Not sure what the cleanest way of being able to represent differences is what we want done would be.
That is when we can look at what he has done in textidote ^^
Then, we can define a list of commands where we delete everything, a list of command where we keep the argument. And it is a similar for environments, but it is a little bit more difficult to keep the argument of an environment.
Perhaps then we just take the approach where, this may be a little heavy-handed, but it will be good for 99% of the document. Remove all optional arguments of environments, and then split commands into "keep arguments" and "remove arguments". That sounds reasonable to me.
@PierreMarchand20 how's it going?
I did not have the time to do it so far, may be this weekend.
Ok I looked a little bit, I think actually this easiest would be to get the text of the file in a string and call regex functions. I do not see the advantage of copy paste the text in an auxiliary file.
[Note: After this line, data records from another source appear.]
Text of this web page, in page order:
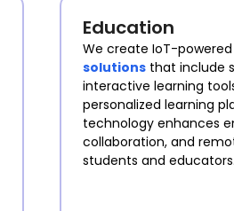
Education
We create IoT-powered
solutionsthat include
interactive learning
personalized learning
technology enhances
collaboration, and
students and educators.

What do you think ? We can still do every operations on a string and then create an auxiliary file to store the cleaned string if it is really necessary.
With this in mind I wanted to use the function matchall
(https://javascript.info/regexp-methods) which seems really perfect for us, but I cannot manage to use it. I added the necessary lib as mentioned here but still, when I compile, it does find the function. Any ideas ?
Feature Request
Is your feature request related to a problem? Please describe.
Since the issue has been closed in https://github.com/James-Yu/LaTeX-Workshop/issues/881#issuecomment-533659579, I open an issue here in case you are interested in adding more linters.
Describe the solution you'd like
As I said in the previous link, we could add TeXtidote which uses LanguageTools in latex documents. It just strips out latex from your document, calls LanguageTools which then checks spell and grammar for a lot of languages.
TeXtidote
then computes where are the locations of the errors/warning in your document.There was an issue (solved now) to have an easy-to-parse output (see here), so I guess it would not be too difficult to use.
It main be expensive to run it at every save for example, but having a command to call it would be nice.